* Instructions for the task
Each record is to be given again precisely as written.

* Data for processing
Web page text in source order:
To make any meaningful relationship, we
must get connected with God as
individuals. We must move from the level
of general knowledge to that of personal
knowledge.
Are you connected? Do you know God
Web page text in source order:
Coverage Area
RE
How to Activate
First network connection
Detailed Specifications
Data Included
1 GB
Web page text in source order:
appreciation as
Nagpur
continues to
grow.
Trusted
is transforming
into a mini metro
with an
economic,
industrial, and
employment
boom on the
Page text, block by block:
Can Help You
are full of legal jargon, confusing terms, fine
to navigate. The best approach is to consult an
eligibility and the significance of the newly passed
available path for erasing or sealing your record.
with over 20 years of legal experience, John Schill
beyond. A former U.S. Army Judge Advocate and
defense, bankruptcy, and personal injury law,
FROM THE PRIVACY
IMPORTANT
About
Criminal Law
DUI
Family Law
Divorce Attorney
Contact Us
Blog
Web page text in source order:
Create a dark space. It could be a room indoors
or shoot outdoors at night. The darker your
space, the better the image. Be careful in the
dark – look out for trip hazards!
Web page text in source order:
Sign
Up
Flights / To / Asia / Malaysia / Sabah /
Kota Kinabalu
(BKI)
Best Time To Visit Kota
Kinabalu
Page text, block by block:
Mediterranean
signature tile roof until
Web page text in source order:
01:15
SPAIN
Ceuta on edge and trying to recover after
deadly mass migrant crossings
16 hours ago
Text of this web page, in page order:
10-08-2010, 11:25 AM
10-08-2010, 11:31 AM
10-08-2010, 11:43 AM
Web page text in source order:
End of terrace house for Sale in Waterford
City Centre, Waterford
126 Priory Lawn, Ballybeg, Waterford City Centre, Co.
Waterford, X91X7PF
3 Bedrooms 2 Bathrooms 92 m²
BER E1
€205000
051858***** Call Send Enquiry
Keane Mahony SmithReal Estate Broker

* Task response
Web page text in source order:
To make any meaningful relationship, we
must get connected with God as
individuals. We must move from the level
of general knowledge to that of personal
knowledge.
Are you connected? Do you know God
Web page text in source order:
Coverage Area
RE
How to Activate
First network connection
Detailed Specifications
Data Included
1 GB
Web page text in source order:
appreciation as
Nagpur
continues to
grow.
Trusted
is transforming
into a mini metro
with an
economic,
industrial, and
employment
boom on the
Page text, block by block:
Can Help You
are full of legal jargon, confusing terms, fine
to navigate. The best approach is to consult an
eligibility and the significance of the newly passed
available path for erasing or sealing your record.
with over 20 years of legal experience, John Schill
beyond. A former U.S. Army Judge Advocate and
defense, bankruptcy, and personal injury law,
FROM THE PRIVACY
IMPORTANT
About
Criminal Law
DUI
Family Law
Divorce Attorney
Contact Us
Blog
Web page text in source order:
Create a dark space. It could be a room indoors
or shoot outdoors at night. The darker your
space, the better the image. Be careful in the
dark – look out for trip hazards!
Web page text in source order:
Sign
Up
Flights / To / Asia / Malaysia / Sabah /
Kota Kinabalu
(BKI)
Best Time To Visit Kota
Kinabalu
Page text, block by block:
Mediterranean
signature tile roof until
Web page text in source order:
01:15
SPAIN
Ceuta on edge and trying to recover after
deadly mass migrant crossings
16 hours ago
Text of this web page, in page order:
10-08-2010, 11:25 AM
10-08-2010, 11:31 AM
10-08-2010, 11:43 AM
Web page text in source order:
End of terrace house for Sale in Waterford
City Centre, Waterford
126 Priory Lawn, Ballybeg, Waterford City Centre, Co.
Waterford, X91X7PF
3 Bedrooms 2 Bathrooms 92 m²
BER E1
€205000
051858***** Call Send Enquiry
Keane Mahony SmithReal Estate Broker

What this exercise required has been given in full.